Second, Nintendo released Famicom Super Mario Bros. in mid-September 1985. The April 10, 1986, issue of Japan’s Family Computer Magazine featured an advertisement for various Famicom-branded merchandise, including puzzles, towels, and controllers, and all six Takahashi board games (fig. 6). The series was split into 3点セット (“3-point sets”) labelled A (Excitebike, Sky Destroyer, Super Mario Bros.) and B (Mario Bros., Donkey Kong Jr., Ice Climber), and each set sold for ¥3,000.
Figure 6
A detail view of an advertisement from the April 1986 issue of Family Computer Magazine that includes all six games in Takahashi’s Family Computer Board Game series. (Image courtesy of author)
Considering print advertising and game production lead times, the sets’ bundle pricing, and the initial staged releases of the series, it’s likely Takahashi received a timed Nintendo license, developed its adaptation in close proximity to the original video game’s production schedule, and was now clearing out stock. The extreme scarcity of this series in today’s secondary markets and a lack of evidence of any subsequent Takahashi board games suggest that the series found little commercial success. Although Takahashi’s may be the first board game adaptation of Super Mario Bros., it may also be the most ill-timed. Had Takahashi been fortunate enough to release its games a few months later, it might have caught the cultural wave of Mario fandom at its apex.

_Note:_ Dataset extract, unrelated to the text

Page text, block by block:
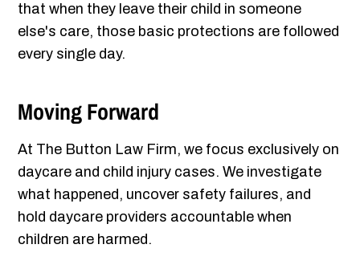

Takahashi’s adaptation operates in two complementary modes. The board game uses sugoroku as a set of formal conventions to adapt the mechanisms of the source video game. The box uses typography, color, construction, and illustration to adapt the material structure of a Famicom game. The latter is so similar to the source that one can imagine a well-intentioned parent accidentally buying Takahashi Super Mario Bros. instead of Nintendo Super Mario Bros. Even the size was deceptive. Placed side-by-side, Takahashi’s game dwarfs the Famicom original, but compared to typical Japanese board games, the Takahashi box is quite small. And the reason for its diminutive size is yet another layer of adaptation influenced by a competing brand of board games.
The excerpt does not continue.